Mark 7:24-37 is yet another encounter with a woman, an unclean woman, a foreign woman, who knows how to challenge Jesus with a theological argument. In John, it is the woman at the well, the Samaritan who follows the law of Moses, but is considered an outsider by the Hebrew people. There is the woman with the hemorrhage, who recognized a prophet and steals his power to heal her. Faith, but until Jesus calls her and makes her say what she needs is he satisfied with her. Again in John, the back and forth with the two sisters before raising Lazareth, and the sweet scene between Jesus and the same two sisters in their home (Lk 10:38-42). Overall, the women in his life are more astute than his male disciples, aren’t they? And they challenge him. They talk back. And they break the rules, and in breaking them, they are saved. Today’s woman is a mother with a daughter with a demon. We don’t know how the daughter was tortured by this demon, but her mother needed his help to heal her. She has faith in this foreign prophet, this healer named Jesus.

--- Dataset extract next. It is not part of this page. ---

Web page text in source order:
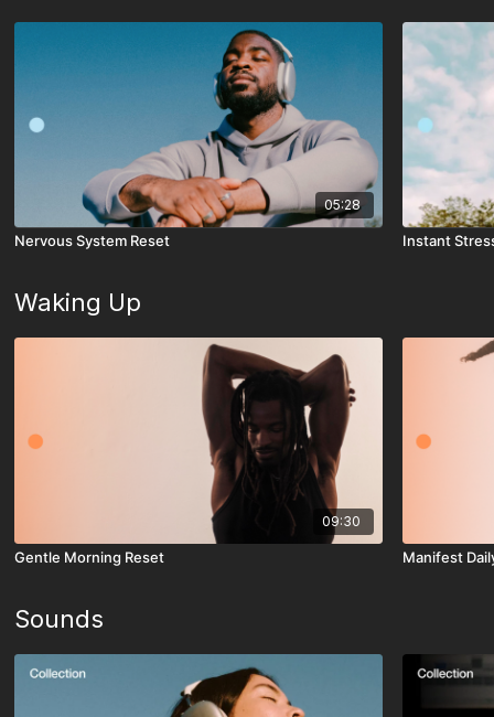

Jesus is tired. He is very, very tired, trying to get away from the crowds. Boats, friends’ homes, nothing seemed to work to free him from the needy but persistent crowd. In Matthew, this woman is even considered an unwelcome and persistent pest by the disciples. These women! But here the scene is between Jesus and this woman who breaks in on his solitude, his rest. She begs his help for her possessed daughter. He snaps at her that he is here to feed the lost sheep of Israel. She quotes a current proverb that even the dogs eat the crumbs under the table. And Jesus is caught up short. He sees her, really sees her. A human person with whom he can debate, but moreover, whom he can save. And he does, both her and her daughter. This is about food, nourishment. This narrative falls between the two feedings of the masses, the five thousand (Mk 6:31-44) and the four thousand (Mk 8:1-10). Jesus’ bread is so bounteous that there is enough to feed all, and baskets of leftovers, with crumbs under the table plenteous enough to feed the lost, the little ones. And this woman feeds him as well. As we do when we pray to God, thank God, returning to God the love which he gives us.

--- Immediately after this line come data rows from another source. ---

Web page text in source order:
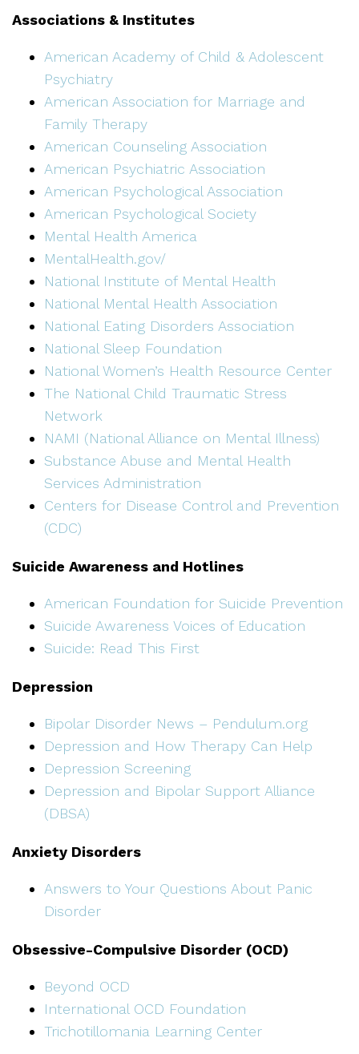
Associations & Institutes
American Academy of Child & Adolescent
Psychiatry
American Association for Marriage and
Family Therapy
American Counseling Association
American Psychiatric Association
American Psychological Association
American Psychological Society
Mental Health America
MentalHealth.gov/
National Institute of Mental Health
National Mental Health Association
National Eating Disorders Association
National Sleep Foundation
National Women’s Health Resource Center
The National Child Traumatic Stress
Network
NAMI (National Alliance on Mental Illness)
Substance Abuse and Mental Health
Services Administration
Centers for Disease Control and Prevention
(CDC)
Suicide Awareness and Hotlines
American Foundation for Suicide Prevention
Suicide Awareness Voices of Education
Suicide: Read This First
Depression
Bipolar Disorder News – Pendulum.org
Depression and How Therapy Can Help
Depression Screening
Depression and Bipolar Support Alliance
(DBSA)
Anxiety Disorders
Answers to Your Questions About Panic
Disorder
Obsessive-Compulsive Disorder (OCD)
Beyond OCD
International OCD Foundation
Trichotillomania Learning Center

We, too, are in a difficult place, just as the people in the Church in Corinth were. Just as the woman in need was. We are starving. Perhaps we need to remember what we heard, not so much from today’s Epistle (1 Cor 10:14-11:1), but from the one from Sunday, March 15, Romans 5:1-5, “Since we are justified by faith, we have peace with God through our Lord Jesus Christ, through whom we have obtained access to this grace in which we stand; and we boast in our hope of sharing the glory of God. And not only that, but we also boast in our sufferings, knowing that suffering produces endurance, and endurance produces character, and character produces hope, and hope does not disappoint us, because God’s love has been poured into our hearts through the Holy Spirit that has been given to us.” Amen.
Dr. Dana Kramer-Rolls is at Good Shepherd Episcopal Church, Berkeley, California and earned her master’s degree and PhD from the Graduate Theological Union, Berkeley, California.